本來齊整的校園中,現在貼滿了標語。牆壁上的塗鴉字句,從馮景禧樓一直延伸到煲底,蔓延到舊工程大樓。華連掛起了黑直幡,車站的民女像戴上了黃頭盔。校方已出了遣責聲明。
很 bold 很憤怒,比粉飾太平、扮和諧、心淡冷漠好多了,就怕太洶湧無法細水長流。然而,長流細水的崗位早有前輩師兄姊們在站了,這個夏天兄弟爬山,你急躁我慢熱,又何干?目標一致便好。

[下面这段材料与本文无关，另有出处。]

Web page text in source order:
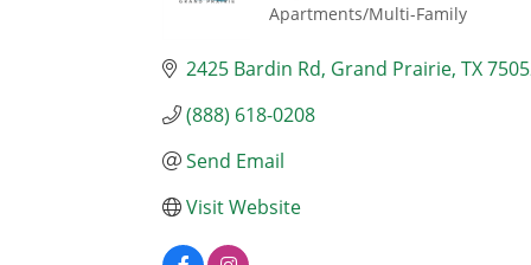
Categories
Apartments/Multi-Family
2425 Bardin Rd Grand Prairie TX
(888) 618-0208
Send Email
Visit Website
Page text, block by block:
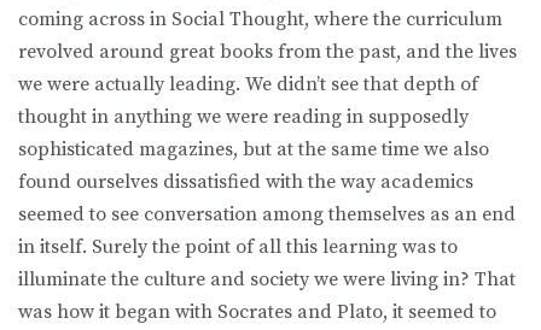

這個夏天,香港這群「暴徒學生」擇善固執,堅持追求社會公義,毋懼挑戰體制,令在平和日子中活得太久的成人們慚愧。
於是不知從哪天開始我的內心也再難以保持平衡,跟太和諧的環境總是格格不入,假日放鬆一下也覺罪疚,不想參與任何派對。如果中大校園仍像那些年一般平和優雅,恐怕我反而會渾身不自在。走在貼滿 A4 紙標語的百萬大道上,我慶幸同學們最少還未麻木,竟然舒了一口氣。國難當前,若中大校園仍像個世外桃源,才是真正的離地吧?

暴徒大學
為何中文大學被稱為「暴徒大學」,校友同學們竟會引以為榮?因為被一個聲名狼藉的政權及其擁護者標籤抹黑,反而證明自己走的路正確。難道我們會期望讚揚北韓的中國外交部,也讚揚中大人發出公義的聲音嗎?

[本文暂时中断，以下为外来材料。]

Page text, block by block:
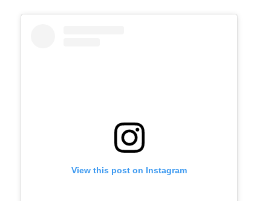
View this post on Instagram
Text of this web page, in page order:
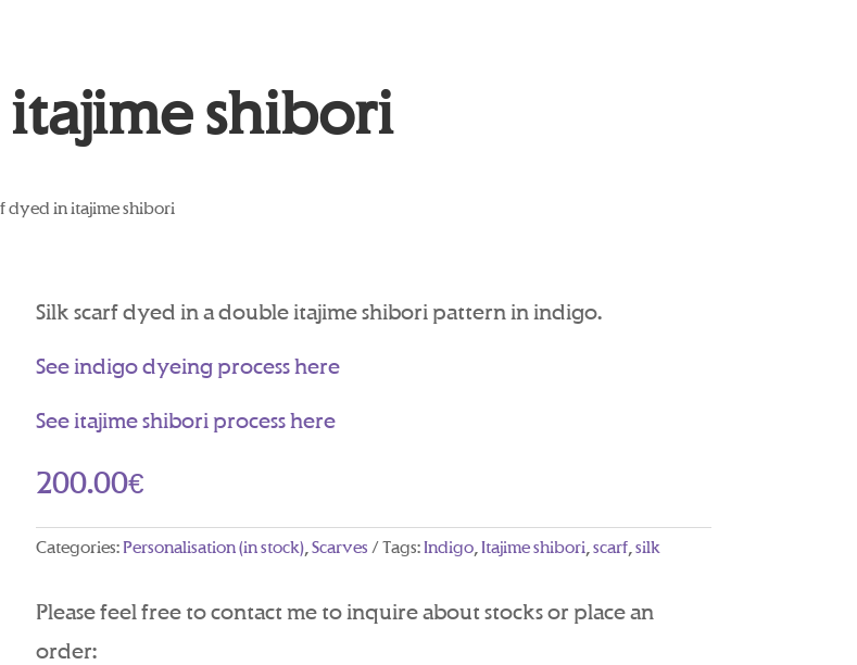
shibori
dyed in itajime shibori
Silk scarf dyed in a double itajime shibori pattern in indigo.
See indigo dyeing process here
See itajime shibori process here
200.00€
Categories:Personalisation (in stock),Scarves Tags:Indigo,Itajime shibori,scarf,silk
Please feel free to contact me to inquire about stocks or place an
order:

在 6 月 12 日前,市民對暴徒二字沒有很大的感覺。然而林鄭於當晚急不及待定性 6.12 事件為「暴動」,從此香港人對「暴徒」一字有了新的理解,「沒有暴徒, 只有暴政」成為新口號。市民上街反抗暴政的專橫,卻竟然反過來被稱呼為暴徒。
在這背景下,中大在地圖上的名字被改為「暴大」,認證中大人正站在暴政的對面,與香港市民站在一起。身為暴大人不但不羞恥,反倒引以為傲。

止暴制亂,愈制愈亂
政府強調要先「止暴制亂」。達官貴人和在收成期中的賢達總怕亂,卻以為把垃圾掃進地氈底便可解決問題。可是暴大人告訴你:你愈要粉飾,我愈要塗鴉; 愈多人撕文宣,便愈多人加入貼連儂牆;立法禁頭盔,我便戴鐵鍋;發出反對通知書,市民便自發參加「祈禱會」。

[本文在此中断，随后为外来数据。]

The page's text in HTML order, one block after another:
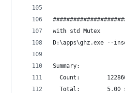
with std Mutex
D:\apps\ghz.exe --
Summary:
Count:
Total:        5.00
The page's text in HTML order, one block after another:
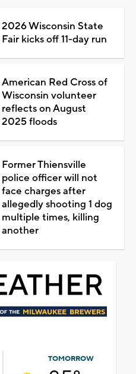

那裡有壓迫,那裡便有反抗。立法禁得了多少,撐得了多久?
港鐵 CEO 在員工晚會中說:已增聘更多的保安員,還會聘請更多。難道他還不知道問題的徵結在於,本應服務市民的港鐵變成配合警察圍捕市民的黨鐵,間接造成了 8.31 慘劇嗎?市民跳閘難道是為了省那幾塊錢嗎?塗鴉破壞難道只為了一時高興嗎?難道港鐵也打算靠警棍營運下去嗎?

民無信不立
社會也好,企業也好,學校也好 – 人無信不立。信任的基礎,要建立於肯誠實面對過去。聘多少的保安,用多大的武力,也無助於重建互信。古人說:論軍備、經濟、誠信三者,以信為先。
令連儂大道消失的方法只有一個:段校長站出來,表態、對話、與同學同行;正如令連儂牆消失的方法也只有一個:五大訴求,缺一不可。以暴力壓制人民的聲音,終必難逃敗亡。